**ACTIVITY:**
Please copy the records below word for word, leaving out the pictures.

**DATA FOR THE TASK:**
[Start of section]

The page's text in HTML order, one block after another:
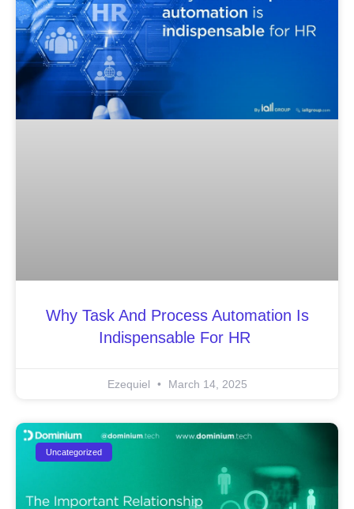
Why Task And Process Automation Is
Indispensable For HR
Ezequiel March 14, 2025
Uncategorized

[End of section]

**SOLUTION TO THE PROBLEM:**
The page's text in HTML order, one block after another:
Why Task And Process Automation Is
Indispensable For HR
Ezequiel March 14, 2025
Uncategorized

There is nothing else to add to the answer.